More practically, if conduit opening and closing were driven by a local effective pressure variable alone, then the generalization of our model to a distributed sheet (Werder et al.2013) would result in disconnected parts of the bed potentially never reconnecting. In order for a disconnected region to reconnect, sheet thickness in the disconnected region needs to change. On the absence of leakage through the substrate, the only way that can happen in a manner that is driven by the hydrology of the connected regions is through a non-local sheet closure term, or through the sliding velocity u. We expand on this in Sect. S3 of the Supplement, but note here that conduit closure must involve a non-locally defined effective pressure in order for our percolation model to function as intended, allowing for expansion as well as the contraction of a connected region at the bed.
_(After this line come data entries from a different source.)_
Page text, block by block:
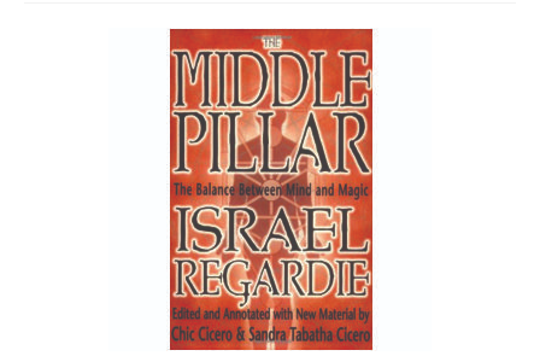
Used Books
For Beginners
Basic Working Tools of the Adept
Unique, One of A Kind Items
Enochian Tablets

A key component that the model above continues to miss is the ability to open conduits due to overpressurization of the system (Bueler and van Pelt2015; Dow et al.2015; Hewitt et al.2012; Schoof et al.2012). While not necessary to explain switching events during the main melt season, this is likely to be key in establishing a drainage system at the start of the melt season: unlike existing sheet models, in which a distributed system always exists and can simply be expanded through water supply in the spring, the percolation limit model above allows the system to shut down completely, and rapid re-establishment through a spring event is likely to require overpressurization. We discuss the extension of the approach in Schoof et al. (2012) and Hewitt et al. (2012) further in Sect. S3 of the Supplement.

Table 1Parameters used in the simulations.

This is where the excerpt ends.